_WHAT YOU HAVE TO DO_. From the line containing "Zones Technology Solution Centers'" to the end of the records below, output each line exactly; include both ends and nothing else.

_RECORDS SUPPLIED_.

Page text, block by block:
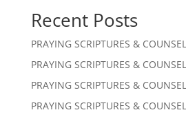
Recent Posts
PRAYING SCRIPTURES &
PRAYING SCRIPTURES &
PRAYING SCRIPTURES &
PRAYING SCRIPTURES &
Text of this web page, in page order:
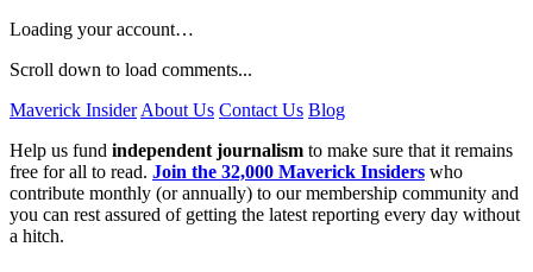
Loading your account…
Scroll down to load comments...
Maverick Insider About Us Contact Us Blog
Help us fund independent journalism to make sure that it remains
free for all to read. Join the 32,000 Maverick Insiders who
contribute monthly (or annually) to our membership community and
you can rest assured of getting the latest reporting every day without
a hitch.
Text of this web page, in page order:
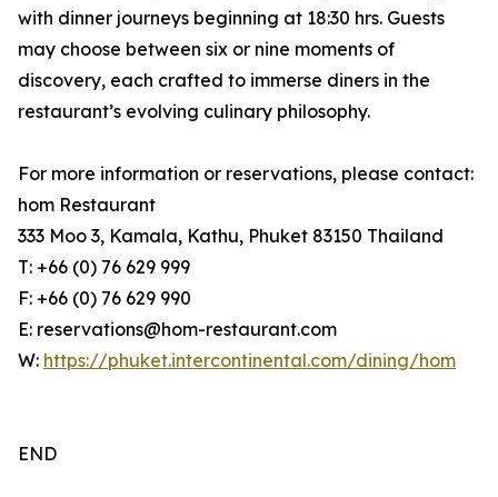
with dinner journeys beginning at 18:30 hrs. Guests
may choose between six or nine moments of
discovery, each crafted to immerse diners in the
restaurant’s evolving culinary philosophy.
For more information or reservations, please contact:
hom Restaurant
333 Moo 3, Kamala, Kathu, Phuket 83150 Thailand
T: +66 (0) 76 629 999
F: +66 (0) 76 629 990
E: reservations@hom-restaurant.com
W: https://phuket.intercontinental.com/dining/hom
END
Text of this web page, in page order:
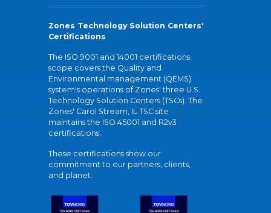
Zones Technology Solution Centers'
Certifications
The ISO 9001 and 14001 certifications
scope covers the Quality and
Environmental management (QEMS)
system's operations of Zones' three U.S.
Technology Solution Centers (TSCs). The
Zones' Carol Stream, IL TSC site
maintains the ISO 45001 and R2v3
certifications.
These certifications show our
commitment to our partners, clients,
and planet.

_ANSWER AREA_.
Zones Technology Solution Centers'
Certifications
The ISO 9001 and 14001 certifications
scope covers the Quality and
Environmental management (QEMS)
system's operations of Zones' three U.S.
Technology Solution Centers (TSCs). The
Zones' Carol Stream, IL TSC site
maintains the ISO 45001 and R2v3
certifications.
These certifications show our
commitment to our partners, clients,
and planet.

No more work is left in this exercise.